Wednesday, November 11, 2009

Happy Things

-Buying a 12.5 lb turkey for $5.00 (that's $.40/lb) at Walmart.
-Sami taking a nap.
-Cuddling with Sami.
-Getting my house cleaned...actually doing everything on my list! Wahoo! Monday and yesterday and maybe today...Maybe, just maybe, even ALL WEEK! That would definitely be cause to celebrate.
-Talking to my mom today.
-Talking to my sister today.
-Reading a great book: Arguing with Idiots, Glenn Beck.
-Continuing to read an inspiring book: Forward With Faith, Sheri Dew.
-Getting a few family pictures taken as a favor and having them turn out great.
-Anticipating going to the temple tonight.
-Going to WinCo and finding they have AMAZING prices.
-Also at WinCo, getting apple juice and a brownie mix for FREE. Sweet! That's the best price EVER.
-Doing the dishes for Zach. (It did make me feel good...that ONE time I did it.)
-Warning: this one is mushy...Zach makes me happy everyday, so to not even mention him would be akin to lying.
-Being pleasantly surprised while/after watching (insert gasp here) Twilight.

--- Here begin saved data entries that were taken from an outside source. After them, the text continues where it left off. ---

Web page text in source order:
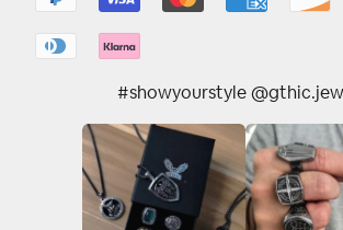
#showyourstyle
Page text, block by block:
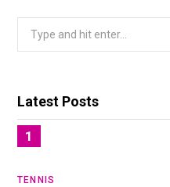
Latest Posts
TENNIS
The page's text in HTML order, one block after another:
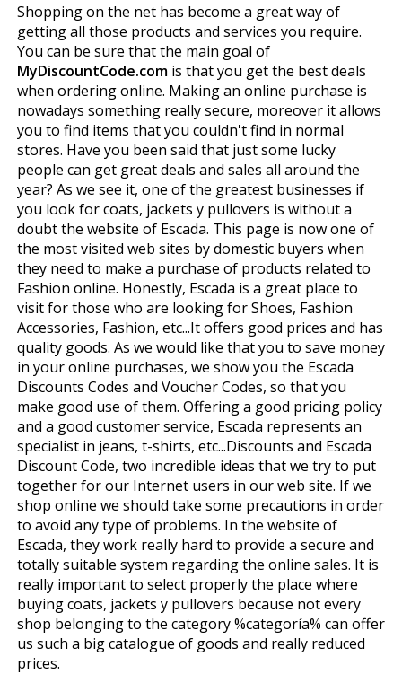
Shopping on the net has become a great way of
getting all those products and services you require.
You can be sure that the main goal of
MyDiscountCode.comis that you get the best deals
when ordering online. Making an online purchase is
nowadays something really secure, moreover it allows
you to find items that you couldn't find in normal
stores. Have you been said that just some lucky
people can get great deals and sales all around the
year? As we see it, one of the greatest businesses if
you look for coats, jackets y pullovers is without a
doubt the website of Escada. This page is now one of
the most visited web sites by domestic buyers when
they need to make a purchase of products related to
Fashion online. Honestly, Escada is a great place to
visit for those who are looking for Shoes, Fashion
Accessories, Fashion, etc...It offers good prices and has
quality goods. As we would like that you to save money
in your online purchases, we show you the Escada
Discounts Codes and Voucher Codes, so that you
make good use of them. Offering a good pricing policy
and a good customer service, Escada represents an
specialist in jeans, t-shirts, etc...Discounts and Escada
Discount Code, two incredible ideas that we try to put
together for our Internet users in our web site. If we
shop online we should take some precautions in order
to avoid any type of problems. In the website of
Escada, they work really hard to provide a secure and
totally suitable system regarding the online sales. It is
really important to select properly the place where
buying coats, jackets y pullovers because not every
shop belonging to the category %categoría% can offer
us such a big catalogue of goods and really reduced
prices.

It wasn't that bad. Definitely NOT one of my favorites, but better than expected. And NO this does NOT mean I will EVER read the books, so just leave it alone. Seriously.
-Being SOOOO close to Step 3 (those who know Dave Ramsey KNOW what I'm talking about) that I can almost taste it. Oh, to just savor the feeling of not having ANY debt (aside from the cursed mortgage which is dealt with in Step 6)!
-I almost forgot...www.ourbestbites.com. This is a great website. They have really good (at least they sound good) recipes and cute ideas. CHECK. IT. OUT. Seriously, you should.

Thursday, October 29, 2009

I Dont Need An Invisibility Cloak and I Bet You're Jealous!


Yes, folks, that's right! I can be invisible. Occasionally, I can even make my voice soundless. If you're not jealous, then you should be.

There are some stipulations.
-This only applies to Sami.
-I can NOT be invisible when I WANT to be invisible. (This is the major con of my invisibility.)
-I am invisible when any of the following items are happening (this is NOT an all-inclusive list):
*Sami is doing something she knows she's not supposed to be doing
*A diaper needs to be changed
*It's time to be done doing something (ie. playing in the sink, with her blocks, with her rocks, or pretty much any toy, etc)
*It's time to get dressed for the day
*It's time to get out of the bath
-My voice is soundless in the following situations:
*I have said the same thing 50 times (of course it should go without saying that I am actually invisible for all 50 times)
*In general, if I am trying to say ANYTHING important
*I say the words "Sit down" or "Come here" or "Don't touch that please" or "Let's use quiet voices"
So, as it turns out, I DO have superpowers! Can I be a Super-Mom??? Oh, wait...


On an unrelated note: Check this video out. It's 7:33, but it is HILARIOUS. This is one of my favorite parts of Bill Cosby Himself (dvd).
I'm sorry, I just can't help how randomly my mind works.

Wednesday, October 21, 2009

MORE BREAKING NEWS!!

Well, for some of you.

Due May 3. Dang you Craig & Lois! We'll get that guest bedroom yet.

Monday, October 12, 2009

Top Ten Ways To Be The Biggest Nerd EVER

10. Alphabetize your movies. (Of which there are close to 100)
9. Organize your closet by color-including your shoes.
8. Spend over an hour looking at your favorite website: www.allrecipes.com for (drumroll please) recipes.
7. Make your grocery list for November at the beginning of October.
6. Make your November budget (not the pinky-swore on one, but the preliminary copy) the second week of October.
5. Plan all your "holiday" meals (which includes Halloween, Thanksgiving, Christmas Eve, Christmas breakfast, Christmas dinner, and New Years) at the beginning of October. Above stated time spent looking at your favorite website is looking for holiday meal recipes and there is also significant time (over an hour) spent looking through all your cookbooks.
4. Feel warm and fuzzy inside when you make lists.
3. Explode (on the inside only, can't show it or would be made fun of) when plans change.
2. Feel completely GUILTY when your child's schedule is only 30 minutes late. This includes naptimes, lunchtimes, bedtimes, dinnertimes, etc.
1. Honestly, WHY IN THE WORLD WOULD I KNOW ANYTHING ABOUT BEING A NERD? I'm basically the least-nerdy person I know and I would NEVER do any of these things, so don't ask me about becoming a NERD if that is your life's passion!